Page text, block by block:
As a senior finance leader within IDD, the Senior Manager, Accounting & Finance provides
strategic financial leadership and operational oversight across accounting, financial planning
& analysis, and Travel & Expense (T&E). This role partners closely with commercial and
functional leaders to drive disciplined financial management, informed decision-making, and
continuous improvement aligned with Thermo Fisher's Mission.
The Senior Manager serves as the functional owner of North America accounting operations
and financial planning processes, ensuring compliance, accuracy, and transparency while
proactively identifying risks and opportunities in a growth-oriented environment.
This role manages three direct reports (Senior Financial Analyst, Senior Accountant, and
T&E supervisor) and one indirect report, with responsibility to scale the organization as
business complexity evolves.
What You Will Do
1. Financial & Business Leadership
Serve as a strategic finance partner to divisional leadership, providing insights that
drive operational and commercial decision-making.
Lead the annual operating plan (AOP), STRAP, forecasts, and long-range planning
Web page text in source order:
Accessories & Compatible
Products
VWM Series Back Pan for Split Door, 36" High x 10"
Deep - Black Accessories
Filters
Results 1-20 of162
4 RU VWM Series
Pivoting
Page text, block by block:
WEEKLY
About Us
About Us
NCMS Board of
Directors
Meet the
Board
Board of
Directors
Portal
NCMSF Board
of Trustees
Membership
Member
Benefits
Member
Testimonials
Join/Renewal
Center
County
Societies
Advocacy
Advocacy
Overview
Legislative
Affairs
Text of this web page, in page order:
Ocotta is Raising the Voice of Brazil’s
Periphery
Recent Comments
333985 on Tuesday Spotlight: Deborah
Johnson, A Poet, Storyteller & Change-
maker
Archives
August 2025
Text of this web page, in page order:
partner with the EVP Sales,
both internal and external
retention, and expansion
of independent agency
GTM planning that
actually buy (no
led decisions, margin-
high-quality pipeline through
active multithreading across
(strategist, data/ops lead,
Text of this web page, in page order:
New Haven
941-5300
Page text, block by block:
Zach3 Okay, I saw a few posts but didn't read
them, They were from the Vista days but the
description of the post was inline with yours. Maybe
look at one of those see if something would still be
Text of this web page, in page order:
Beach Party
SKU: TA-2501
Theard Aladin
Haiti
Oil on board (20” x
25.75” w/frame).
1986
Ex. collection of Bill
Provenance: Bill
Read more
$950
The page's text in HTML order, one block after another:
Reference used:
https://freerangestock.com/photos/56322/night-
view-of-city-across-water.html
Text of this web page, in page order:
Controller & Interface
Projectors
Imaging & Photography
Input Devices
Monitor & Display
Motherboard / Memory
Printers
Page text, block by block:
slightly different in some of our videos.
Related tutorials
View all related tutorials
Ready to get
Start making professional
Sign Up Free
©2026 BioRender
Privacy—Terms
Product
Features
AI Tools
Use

· · · ·

### What needs to be done
Your answer must hold the line containing "The page's text" and all lines after it in the entries above, exactly, and nothing else.

### Result of this task
The page's text in HTML order, one block after another:
Reference used:
https://freerangestock.com/photos/56322/night-
view-of-city-across-water.html
Text of this web page, in page order:
Controller & Interface
Projectors
Imaging & Photography
Input Devices
Monitor & Display
Motherboard / Memory
Printers
Page text, block by block:
slightly different in some of our videos.
Related tutorials
View all related tutorials
Ready to get
Start making professional
Sign Up Free
©2026 BioRender
Privacy—Terms
Product
Features
AI Tools
Use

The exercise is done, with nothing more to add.